Day One Invited Speakers

Professor Ken Ritchie, Purdue

Membranes in cells act not only as a structural element to separate compartments within the cell and to separate the cell from its environment, but also as a platform for assembly of complex and critical structures required for exchange of both nutrients and information between the interior and the surroundings. In general, we are interested in understanding the dynamic organization of the proteins and lipids in cellular membranes. While a pure lipid bilayer is a psuedo two dimensional fluid, the membranes surounding cells are much more complex due to their complex mixture of lipids, the addition of embedded protein and the possible presence of a sub-surface scaffolding known as the membrane skeleton

Professor Robijn Bruinsma, UCLA

My current work concerns the application of theoretical physics and numerical modeling to molecular biology. Emphasis is on the following areas:
-Numerical Simulation of Active Proteins and of Gene Transcription.
-Self-Assembly of Viruses
-Self-Assembly of DNA and the Physics of Chromatin.
-Electrostatics of DNA and electrical transport along DNA.
-Adhesion of vesicles and cells.

Professor Tom McLeish, Durham

Professor McLeish's research interests include: (i) molecular rheology and processing of entangled polymeric fluids (especially the role of molecular topology); (ii) macromolecular biophysics including protein dynamics, folding and interactions, and biological self-assembly; (iii) issues of theology, ethics and science.
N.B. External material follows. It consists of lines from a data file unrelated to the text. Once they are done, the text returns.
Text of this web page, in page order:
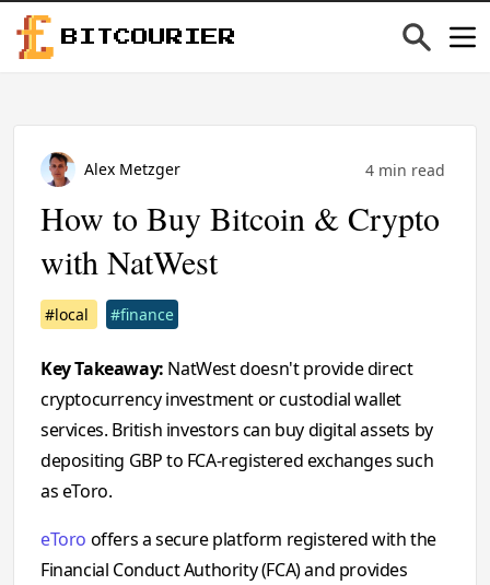
BITCOURIER
Alex Metzger 4 min read
How to Buy Bitcoin & Crypto
with NatWest
#local #finance
Key Takeaway: NatWest doesn't provide direct
cryptocurrency investment or custodial wallet
services. British investors can buy digital assets by
depositing GBP to FCA-registered exchanges such
as eToro.
eToro offers a secure platform registered with the
Financial Conduct Authority (FCA) and provides
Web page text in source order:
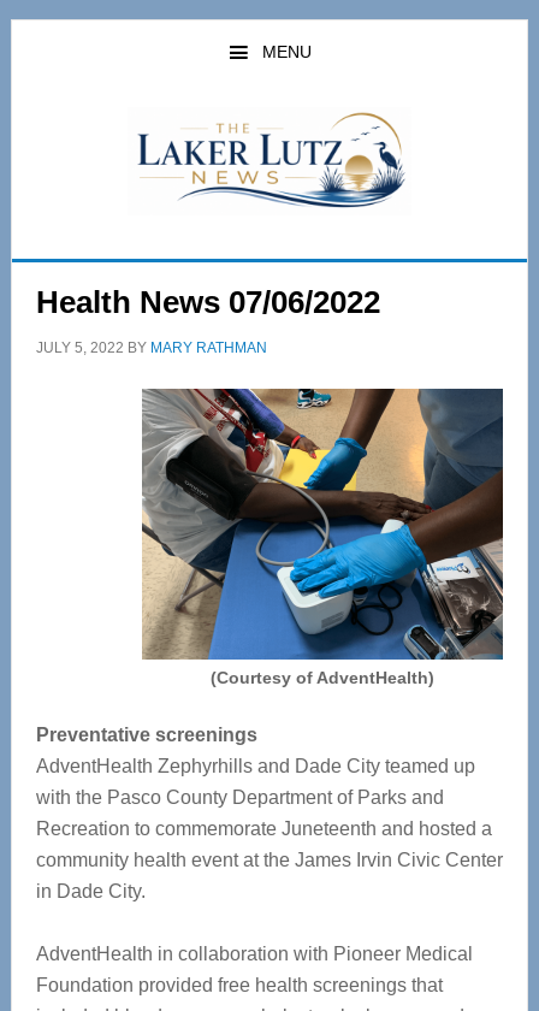
Skip
Skip
MENU
Health News 07/06/2022
JULY 5, 2022 BY MARY RATHMAN
(Courtesy of AdventHealth)
Preventative screenings
AdventHealth Zephyrhills and Dade City teamed up
with the Pasco County Department of Parks and
Recreation to commemorate Juneteenth and hosted a
community health event at the James Irvin Civic Center
in Dade City.
AdventHealth in collaboration with Pioneer Medical
Foundation provided free health screenings that
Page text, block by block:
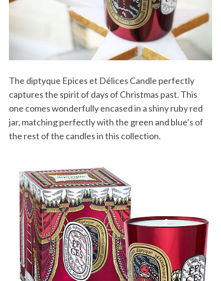
The diptyque Epices et Délices Candle perfectly
captures the spirit of days of Christmas past. This
one comes wonderfully encased in a shiny ruby red
jar, matching perfectly with the green and blue’s of
the rest of the candles in this collection.
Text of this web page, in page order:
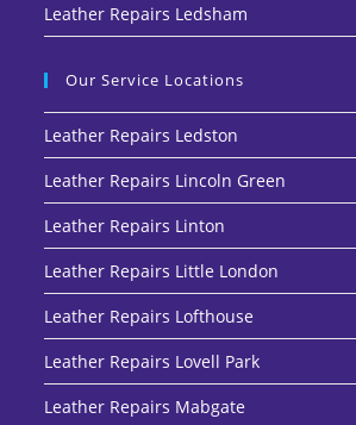
Leather Repairs Ledsham
Our Service Locations
Leather Repairs Ledston
Leather Repairs Lincoln Green
Leather Repairs Linton
Leather Repairs Little London
Leather Repairs Lofthouse
Leather Repairs Lovell Park
Leather Repairs Mabgate
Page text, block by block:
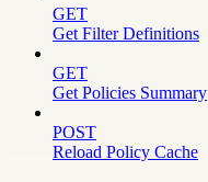
GET
Get Filter Definitions
GET
Get Policies Summary
POST
Reload Policy Cache
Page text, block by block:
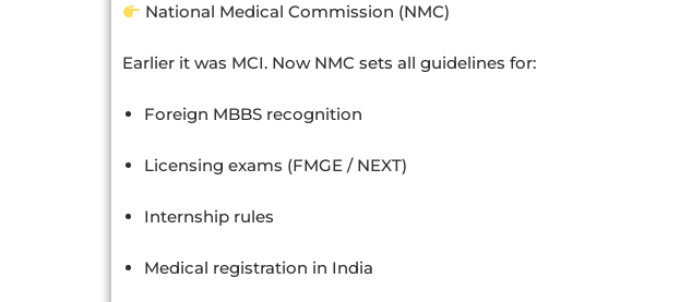
National Medical Commission (NMC)
Earlier it was MCI. Now NMC sets all guidelines for:
Foreign MBBS recognition
Licensing exams (FMGE / NEXT)
Internship rules
Medical registration in India
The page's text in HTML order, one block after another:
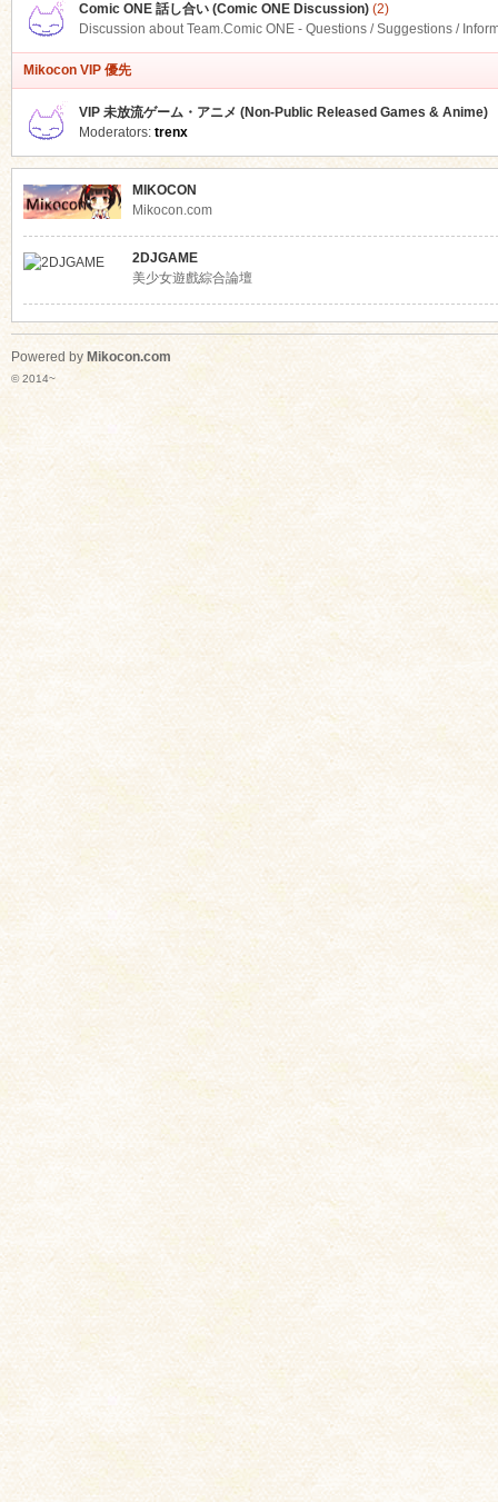
Comic ONE 話し合い (Comic ONE Discussion)(2)
Discussion about Team.Comic ONE - Questions / Suggestions /
Mikocon VIP 優先
VIP 未放流ゲーム・アニメ (Non-Public Released Games & Anime)
Moderators: trenx
MIKOCON
Mikocon.com
2DJGAME
美少女遊戲綜合論壇
Powered by Mikocon.com
© 2014~

Professor Kevin W. Plaxco, UCSB

Our research program is comprised of closely allied applied and basic thrusts. The aim of our applied research is to harness the speed and specificity of biopolymer folding as a signal transduction mechanism in a novel and highly general class of real-time, “real-world” optical and electronic biosensors. In related studies we are exploiting the extraordinary cooperativity of folding for the creation of adaptive, responsive surfaces and materials. The goal of our basic research is the development and testing of a quantitative, first principles theory of the mechanism by which proteins fold. Related theoretical and experimental projects include intensive studies of the structure and dynamics of the unfolded state and the collective dynamics of the native state.